Es geht weiter: Modernisierung und Ausbau
Diskussionen, inwieweit solche Investitionen gerechtfertigt sind und ob ein solches Projekt überhaupt notwendig ist, gab es immer wieder. Besonders heftig war die Kritik an diesem Megaprojekt in den 1990er Jahren, als sich die fertiggestellte Strecke als unnötig erwies. Es gab einfach nichts, was diese Eisenbahn transportieren konnte, denn man hatte nur eines von Dutzenden riesigen Industrieunternehmen in der Region gebaut. Doch heute erlebt die Baikal-Amur-Magistrale eine Renaissance. Im Mai dieses Jahres genehmigte das Ministerkabinett die dritte Phase der Modernisierung der BAM und der Transsibirischen Eisenbahn. Die Finanzierungsbeträge sind exorbitant. Dennoch bezeichnen einige Experten dieses Projekt als alternativlos: Es ist nicht sicher, dass die Handelsbeziehungen mit Europa auch nach 2030 vollständig wiederhergestellt sein werden. Exporte nach Asien werden zu einer strategischen Frage. Der Bau der BAM muss weitergehen. Man muss nur dringend Komsomolzen finden, die dazu bereit sind. Oder Inhaftierte.
Die „Magistrale“
Ich kenne dieses Buch noch aus meiner Kindheit. Zusammen mit seinem Freund und Mitverfasser Vitali Gerbatschewski bereiste mein Vater 1974 die gesamte im Bau befindliche Baikal-Amur-Magistrale (BAM). Das Ergebnis dieser Reise war eine Sammlung von Aufsätzen. Aber es ist heutzutage nicht leicht, die „Magistrale“ zu lesen.

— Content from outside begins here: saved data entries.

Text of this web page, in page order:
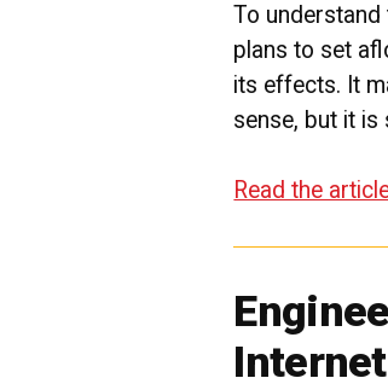
To
plans to set
its effects. It
sense, but it is
Read the
Internet
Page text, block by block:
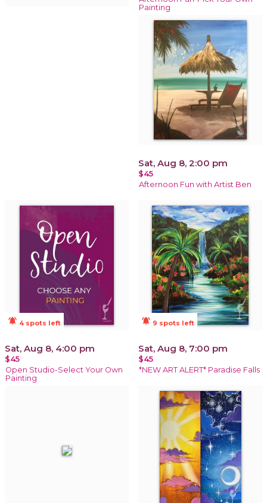
Painting
Sat, Aug 8, 2:00 pm
$45
Afternoon Fun with Artist Ben
notifications_active 4 spots left
Sat, Aug 8, 4:00 pm
$45
Open Studio-Select Your Own
Painting
notifications_active 9 spots left
Sat, Aug 8, 7:00 pm
$45
*NEW ART ALERT* Paradise Falls

Es scheint, als sei es im Eilverfahren geschrieben worden, als hätten die Autoren versucht, mit dem Rhythmus der riesigen Baustelle Schritt zu halten. Andererseits haben die Autoren nicht gezögert, eine russische Sprache zu verwenden, die manche Leser an einigen Stellen nur schwer verstehen können. Im Allgemeinen gehört das Buch in eine andere Zeit. Aber genau das lässt einen diese Zeit und diesen Ort spüren. Man liest das Buch und entdeckt, wie dieses Jahrhundertprojekt wirklich war. Man beginnt, den Puls des Eisenbahnbaus zu spüren. Vor allem aber beginnt man, die BAM-Menschen zu verstehen.
So würden es wohl die Redakteure der MDZ machen. Wir würden auch diejenigen fragen, die in diese rauen Landstriche gereist sind, was sie bewegt hat. Und was diejenigen von der herannahenden Zivilisation halten, die seit Jahrhunderten auf diesem Land leben. Diese Arbeit leisteten 1974 die Mitautoren der „Magistrale“. Das Buch hat nun eine unbefristete Aufenthaltserlaubnis in meinem Bücherregal.